=== DATA IN THIS EXERCISE ===

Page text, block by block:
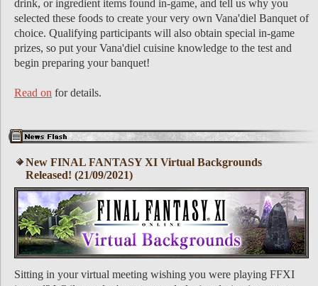
drink, or ingredient items found in-game, and tell us why you
selected these foods to create your very own Vana'diel Banquet of
choice. Qualifying participants will also obtain special in-game
prizes, so put your Vana'diel cuisine knowledge to the test and
begin preparing your banquet!
Read on for details.
New FINAL FANTASY XI Virtual Backgrounds
Released! (21/09/2021)
Sitting in your virtual meeting wishing you were playing FFXI

===

WHAT THE TASK REQUIRES: A verbatim copy of the lines from the one with "Read on for details." to the end of the listing is the whole answer.

PROBLEM SOLUTION:
Read on for details.
New FINAL FANTASY XI Virtual Backgrounds
Released! (21/09/2021)
Sitting in your virtual meeting wishing you were playing FFXI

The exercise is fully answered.